Cormac McCarthy’s gun-metal clouds are forming and cold drops of rain are starting to plop down. They are spaced such that I can almost walk in-between the drops, like weaving among trees. Once in a while I am struck by tiny, cold explosions. First rain of a dirty sky. The acid rain that is better than it used to be in the bad old days of smog alerts.

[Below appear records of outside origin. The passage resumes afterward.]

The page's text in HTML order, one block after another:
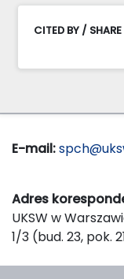
CITED BY / SHARE
E-mail:
Adres
UKSW w
1/3 (bud. 23, pok.
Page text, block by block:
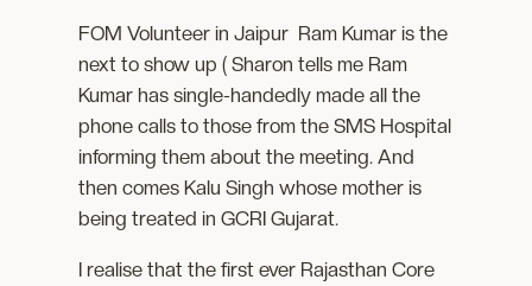
FOM Volunteer in Jaipur Ram Kumar is the
next to show up ( Sharon tells me Ram
Kumar has single-handedly made all the
phone calls to those from the SMS Hospital
informing them about the meeting. And
then comes Kalu Singh whose mother is
being treated in GCRI Gujarat.
I realise that the first ever Rajasthan Core
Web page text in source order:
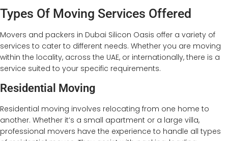
Types Of Moving Services Offered
Movers and packers in Dubai Silicon Oasis offer a variety of
services to cater to different needs. Whether you are moving
within the locality, across the UAE, or internationally, there is a
service suited to your specific requirements.
Residential Moving
Residential moving involves relocating from one home to
another. Whether it’s a small apartment or a large villa,
professional movers have the experience to handle all types
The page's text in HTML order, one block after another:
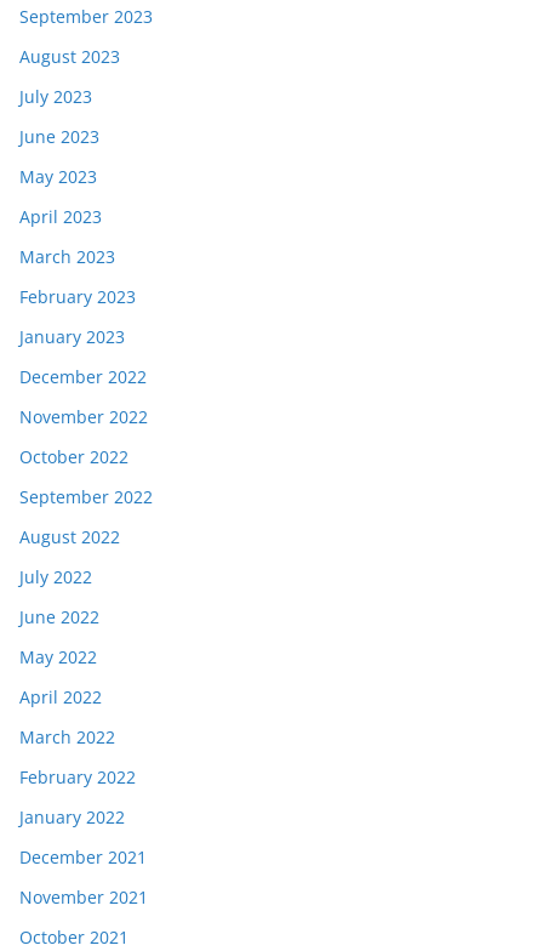
September 2023
August 2023
July 2023
June 2023
May 2023
April 2023
March 2023
February 2023
January 2023
December 2022
November 2022
October 2022
September 2022
August 2022
July 2022
June 2022
May 2022
April 2022
March 2022
February 2022
January 2022
December 2021
November 2021
October 2021
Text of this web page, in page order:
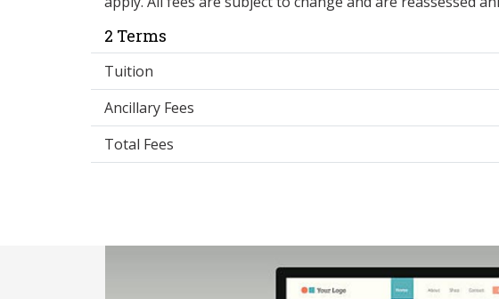
2 Terms
Tuition
Ancillary Fees
Total Fees
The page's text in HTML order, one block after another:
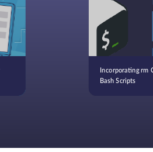
Incorporating rm
Bash Scripts
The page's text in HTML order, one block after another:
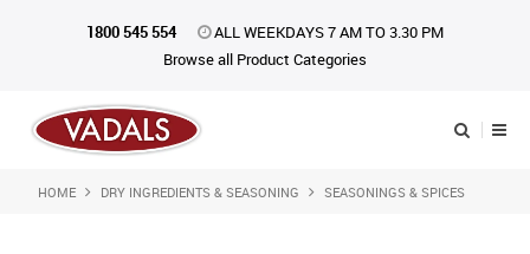
1800 545 554
ALL WEEKDAYS 7 AM TO 3.30 PM
Browse all Product Categories
Shop Now
HOME DRY INGREDIENTS & SEASONING SEASONINGS & SPICES
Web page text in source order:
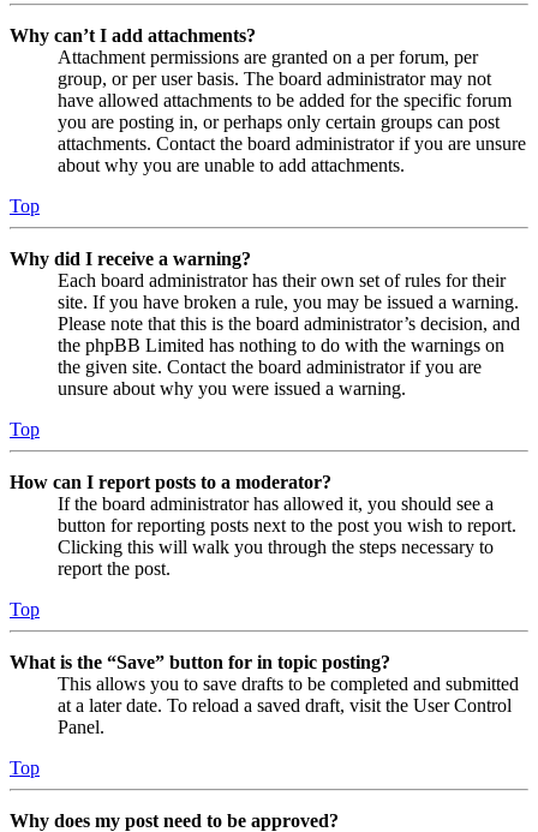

A lone bird of prey glides down into the bowl of the reservoir. There are footprints on the trail. Maybe Moby walks or jogs down here. If I lived here I imagine I would. But then I imagine I wouldn’t because I always could. The narrow neighborhood streets are claustrophobic. It’s like walking on the cluttered deck of cruise ship. No sidewalks. Large mirrors are hung so cars can back out of acutely angled driveways. Every curve is blind.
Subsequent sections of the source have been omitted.